---------- Records

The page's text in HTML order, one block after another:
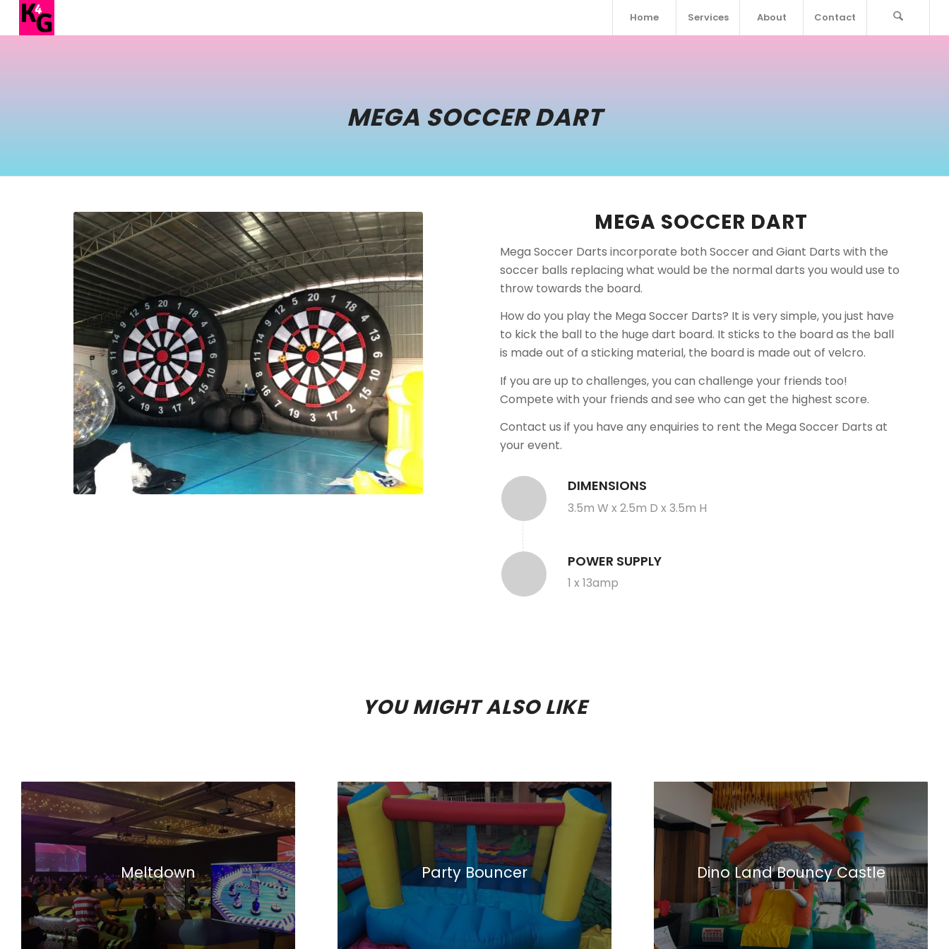
Home Services About Contact
MEGA SOCCER DART
MEGA SOCCER DART
Mega Soccer Darts incorporate both Soccer and Giant Darts with the
soccer balls replacing what would be the normal darts you would use to
throw towards the board.
How do you play the Mega Soccer Darts? It is very simple, you just have
to kick the ball to the huge dart board. It sticks to the board as the ball
is made out of a sticking material, the board is made out of velcro.
If you are up to challenges, you can challenge your friends too!
Compete with your friends and see who can get the highest score.
Contact us if you have any enquiries to rent the Mega Soccer Darts at
your event.
DIMENSIONS
3.5m W x 2.5m D x 3.5m H
POWER SUPPLY
1 x 13amp
YOU MIGHT ALSO LIKE
Meltdown Party Bouncer Dino Land Bouncy Castle

--------------------

__Goal of the exercise__:
Reproduce exactly the line that contains "POWER SUPPLY" together with each line after it to the end of the entries; include no other lines.

__Expected answer__:
POWER SUPPLY
1 x 13amp
YOU MIGHT ALSO LIKE
Meltdown Party Bouncer Dino Land Bouncy Castle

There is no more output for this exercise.